─── Records to process ───

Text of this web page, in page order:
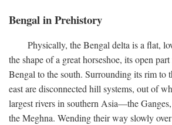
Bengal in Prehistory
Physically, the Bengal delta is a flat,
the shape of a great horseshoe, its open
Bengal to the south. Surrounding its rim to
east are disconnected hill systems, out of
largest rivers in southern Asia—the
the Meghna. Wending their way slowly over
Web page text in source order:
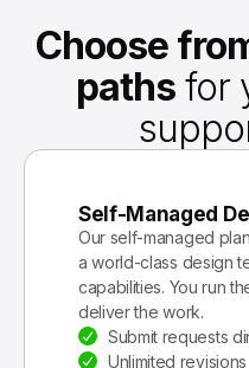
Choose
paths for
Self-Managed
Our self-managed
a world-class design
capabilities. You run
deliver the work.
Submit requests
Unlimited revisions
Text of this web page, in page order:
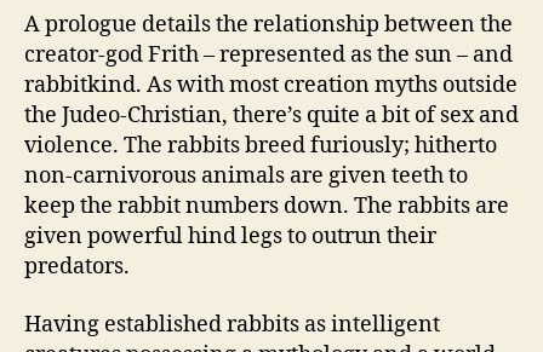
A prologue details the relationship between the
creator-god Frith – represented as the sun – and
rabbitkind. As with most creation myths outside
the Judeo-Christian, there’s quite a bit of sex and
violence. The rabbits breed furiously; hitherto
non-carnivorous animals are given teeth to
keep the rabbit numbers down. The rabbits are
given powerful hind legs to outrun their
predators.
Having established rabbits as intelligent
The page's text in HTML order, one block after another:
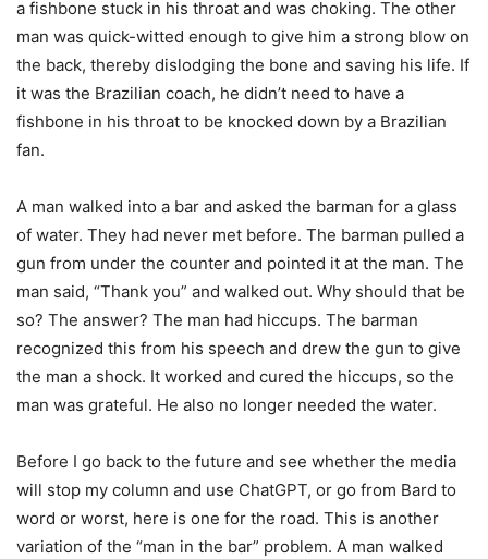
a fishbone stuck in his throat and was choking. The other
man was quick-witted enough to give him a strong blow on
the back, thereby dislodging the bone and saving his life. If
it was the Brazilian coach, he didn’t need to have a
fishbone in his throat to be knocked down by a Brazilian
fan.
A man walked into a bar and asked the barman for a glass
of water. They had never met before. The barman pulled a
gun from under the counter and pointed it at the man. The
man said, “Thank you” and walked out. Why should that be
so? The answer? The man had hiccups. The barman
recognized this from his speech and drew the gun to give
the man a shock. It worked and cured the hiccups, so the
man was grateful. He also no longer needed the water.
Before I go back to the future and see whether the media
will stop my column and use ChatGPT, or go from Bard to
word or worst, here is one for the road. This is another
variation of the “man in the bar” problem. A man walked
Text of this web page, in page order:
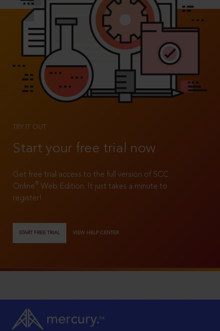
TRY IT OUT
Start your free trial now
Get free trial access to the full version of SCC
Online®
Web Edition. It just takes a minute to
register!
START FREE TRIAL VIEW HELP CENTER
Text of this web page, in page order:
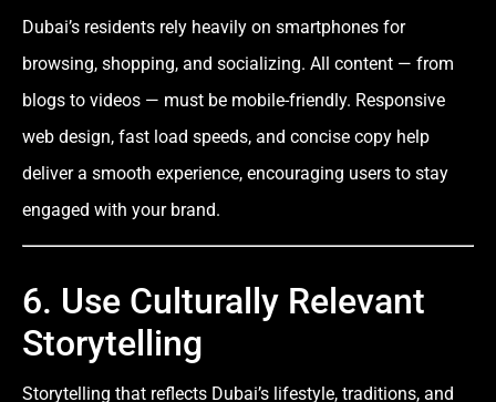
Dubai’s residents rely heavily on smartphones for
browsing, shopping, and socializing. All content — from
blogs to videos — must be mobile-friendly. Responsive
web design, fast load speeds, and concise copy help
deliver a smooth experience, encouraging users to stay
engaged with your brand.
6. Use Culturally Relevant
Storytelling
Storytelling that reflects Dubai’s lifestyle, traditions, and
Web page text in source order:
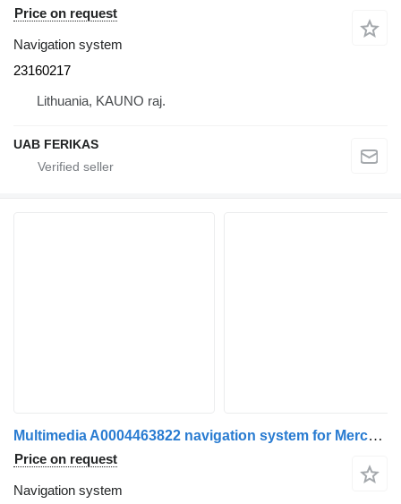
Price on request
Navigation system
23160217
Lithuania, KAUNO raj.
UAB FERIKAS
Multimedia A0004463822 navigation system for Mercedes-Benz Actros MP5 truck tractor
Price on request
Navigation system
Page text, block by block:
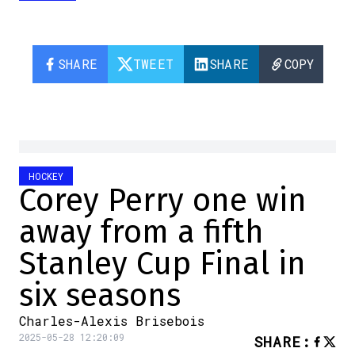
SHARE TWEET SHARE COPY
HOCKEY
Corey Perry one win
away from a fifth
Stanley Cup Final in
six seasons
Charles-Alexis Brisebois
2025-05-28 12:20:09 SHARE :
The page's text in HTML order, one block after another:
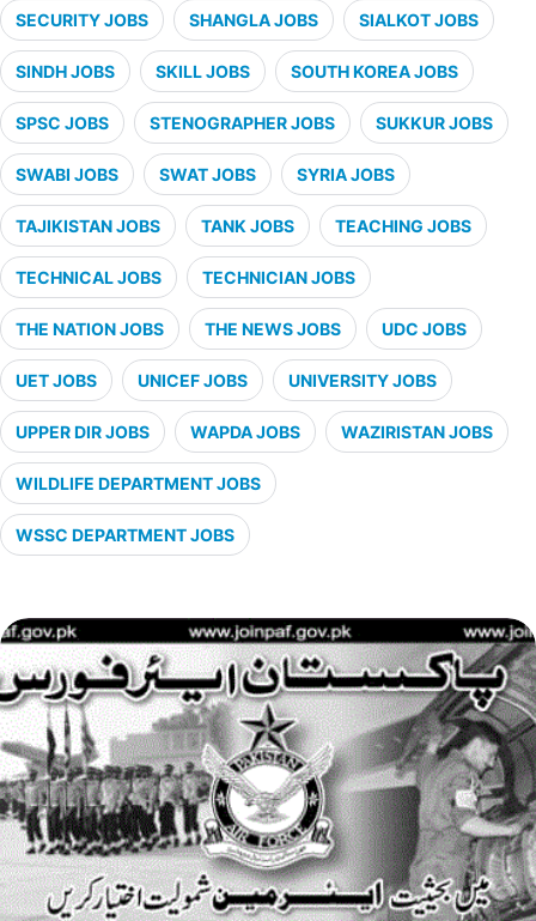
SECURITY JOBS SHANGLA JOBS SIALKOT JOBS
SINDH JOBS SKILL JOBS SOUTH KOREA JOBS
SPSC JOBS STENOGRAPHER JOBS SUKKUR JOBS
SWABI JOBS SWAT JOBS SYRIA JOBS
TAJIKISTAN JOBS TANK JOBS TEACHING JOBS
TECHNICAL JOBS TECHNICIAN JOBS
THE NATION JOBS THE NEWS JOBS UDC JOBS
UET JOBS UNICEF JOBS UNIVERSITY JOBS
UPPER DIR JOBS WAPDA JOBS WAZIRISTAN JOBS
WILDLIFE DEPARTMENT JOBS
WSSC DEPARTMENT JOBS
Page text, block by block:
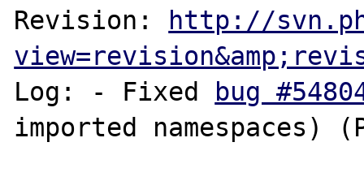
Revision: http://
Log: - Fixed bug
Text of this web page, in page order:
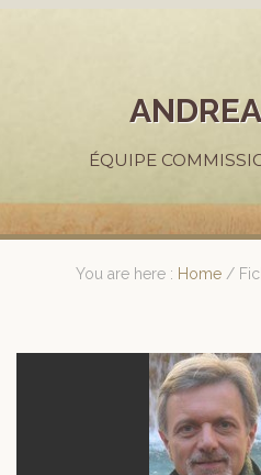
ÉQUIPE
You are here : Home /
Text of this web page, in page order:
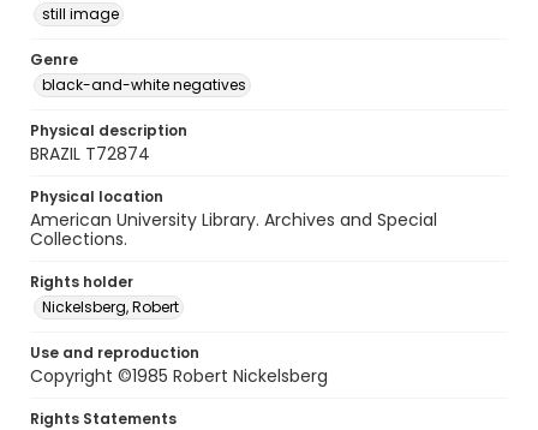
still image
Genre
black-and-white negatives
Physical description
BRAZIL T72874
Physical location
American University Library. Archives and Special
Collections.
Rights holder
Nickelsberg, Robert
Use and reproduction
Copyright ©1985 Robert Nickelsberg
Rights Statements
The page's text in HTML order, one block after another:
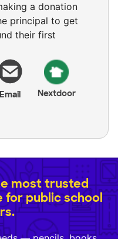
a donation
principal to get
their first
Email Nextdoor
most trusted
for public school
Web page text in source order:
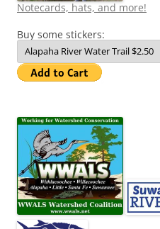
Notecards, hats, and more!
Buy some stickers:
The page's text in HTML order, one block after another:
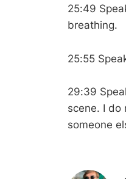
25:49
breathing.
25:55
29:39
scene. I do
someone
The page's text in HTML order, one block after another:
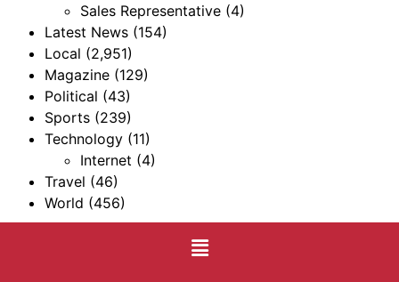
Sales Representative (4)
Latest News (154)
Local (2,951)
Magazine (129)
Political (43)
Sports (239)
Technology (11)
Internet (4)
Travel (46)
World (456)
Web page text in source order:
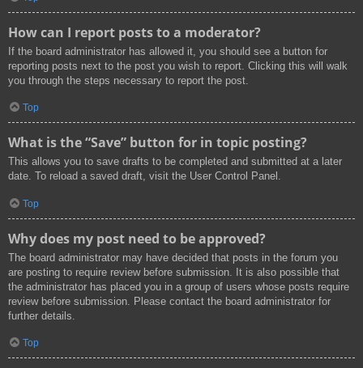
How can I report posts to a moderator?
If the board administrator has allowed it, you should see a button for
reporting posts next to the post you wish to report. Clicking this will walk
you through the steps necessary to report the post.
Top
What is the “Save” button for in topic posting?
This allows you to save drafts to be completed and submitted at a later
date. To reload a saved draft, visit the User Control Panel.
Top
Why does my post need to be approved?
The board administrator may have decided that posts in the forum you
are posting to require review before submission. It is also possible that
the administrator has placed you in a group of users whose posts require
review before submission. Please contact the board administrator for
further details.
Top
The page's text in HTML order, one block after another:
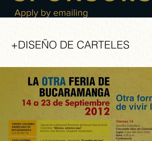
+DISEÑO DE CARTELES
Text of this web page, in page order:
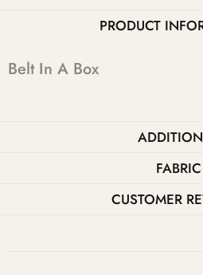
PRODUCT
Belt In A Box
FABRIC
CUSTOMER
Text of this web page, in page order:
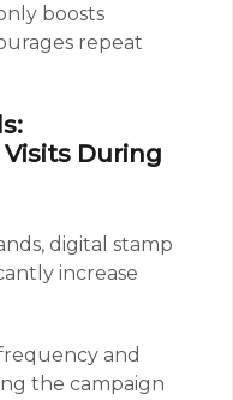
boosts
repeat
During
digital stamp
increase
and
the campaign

───

→ **Work order**: Your response must restate every record above exactly, with each picture omitted.

→ **Response to the exercise**:
Text of this web page, in page order:
Bengal in Prehistory
Physically, the Bengal delta is a flat,
the shape of a great horseshoe, its open
Bengal to the south. Surrounding its rim to
east are disconnected hill systems, out of
largest rivers in southern Asia—the
the Meghna. Wending their way slowly over
Web page text in source order:
Choose
paths for
Self-Managed
Our self-managed
a world-class design
capabilities. You run
deliver the work.
Submit requests
Unlimited revisions
Text of this web page, in page order:
A prologue details the relationship between the
creator-god Frith – represented as the sun – and
rabbitkind. As with most creation myths outside
the Judeo-Christian, there’s quite a bit of sex and
violence. The rabbits breed furiously; hitherto
non-carnivorous animals are given teeth to
keep the rabbit numbers down. The rabbits are
given powerful hind legs to outrun their
predators.
Having established rabbits as intelligent
The page's text in HTML order, one block after another:
a fishbone stuck in his throat and was choking. The other
man was quick-witted enough to give him a strong blow on
the back, thereby dislodging the bone and saving his life. If
it was the Brazilian coach, he didn’t need to have a
fishbone in his throat to be knocked down by a Brazilian
fan.
A man walked into a bar and asked the barman for a glass
of water. They had never met before. The barman pulled a
gun from under the counter and pointed it at the man. The
man said, “Thank you” and walked out. Why should that be
so? The answer? The man had hiccups. The barman
recognized this from his speech and drew the gun to give
the man a shock. It worked and cured the hiccups, so the
man was grateful. He also no longer needed the water.
Before I go back to the future and see whether the media
will stop my column and use ChatGPT, or go from Bard to
word or worst, here is one for the road. This is another
variation of the “man in the bar” problem. A man walked
Text of this web page, in page order:
TRY IT OUT
Start your free trial now
Get free trial access to the full version of SCC
Online®
Web Edition. It just takes a minute to
register!
START FREE TRIAL VIEW HELP CENTER
Text of this web page, in page order:
Dubai’s residents rely heavily on smartphones for
browsing, shopping, and socializing. All content — from
blogs to videos — must be mobile-friendly. Responsive
web design, fast load speeds, and concise copy help
deliver a smooth experience, encouraging users to stay
engaged with your brand.
6. Use Culturally Relevant
Storytelling
Storytelling that reflects Dubai’s lifestyle, traditions, and
Web page text in source order:
Price on request
Navigation system
23160217
Lithuania, KAUNO raj.
UAB FERIKAS
Multimedia A0004463822 navigation system for Mercedes-Benz Actros MP5 truck tractor
Price on request
Navigation system
Page text, block by block:
SHARE TWEET SHARE COPY
HOCKEY
Corey Perry one win
away from a fifth
Stanley Cup Final in
six seasons
Charles-Alexis Brisebois
2025-05-28 12:20:09 SHARE :
The page's text in HTML order, one block after another:
SECURITY JOBS SHANGLA JOBS SIALKOT JOBS
SINDH JOBS SKILL JOBS SOUTH KOREA JOBS
SPSC JOBS STENOGRAPHER JOBS SUKKUR JOBS
SWABI JOBS SWAT JOBS SYRIA JOBS
TAJIKISTAN JOBS TANK JOBS TEACHING JOBS
TECHNICAL JOBS TECHNICIAN JOBS
THE NATION JOBS THE NEWS JOBS UDC JOBS
UET JOBS UNICEF JOBS UNIVERSITY JOBS
UPPER DIR JOBS WAPDA JOBS WAZIRISTAN JOBS
WILDLIFE DEPARTMENT JOBS
WSSC DEPARTMENT JOBS
Page text, block by block:
Revision: http://
Log: - Fixed bug
Text of this web page, in page order:
ÉQUIPE
You are here : Home /
Text of this web page, in page order:
still image
Genre
black-and-white negatives
Physical description
BRAZIL T72874
Physical location
American University Library. Archives and Special
Collections.
Rights holder
Nickelsberg, Robert
Use and reproduction
Copyright ©1985 Robert Nickelsberg
Rights Statements
The page's text in HTML order, one block after another:
a donation
principal to get
their first
Email Nextdoor
most trusted
for public school
Web page text in source order:
Notecards, hats, and more!
Buy some stickers:
The page's text in HTML order, one block after another:
25:49
breathing.
25:55
29:39
scene. I do
someone
The page's text in HTML order, one block after another:
Sales Representative (4)
Latest News (154)
Local (2,951)
Magazine (129)
Political (43)
Sports (239)
Technology (11)
Internet (4)
Travel (46)
World (456)
Web page text in source order:
How can I report posts to a moderator?
If the board administrator has allowed it, you should see a button for
reporting posts next to the post you wish to report. Clicking this will walk
you through the steps necessary to report the post.
Top
What is the “Save” button for in topic posting?
This allows you to save drafts to be completed and submitted at a later
date. To reload a saved draft, visit the User Control Panel.
Top
Why does my post need to be approved?
The board administrator may have decided that posts in the forum you
are posting to require review before submission. It is also possible that
the administrator has placed you in a group of users whose posts require
review before submission. Please contact the board administrator for
further details.
Top
The page's text in HTML order, one block after another:
+DISEÑO DE CARTELES
Text of this web page, in page order:
PRODUCT
Belt In A Box
FABRIC
CUSTOMER
Text of this web page, in page order:
boosts
repeat
During
digital stamp
increase
and
the campaign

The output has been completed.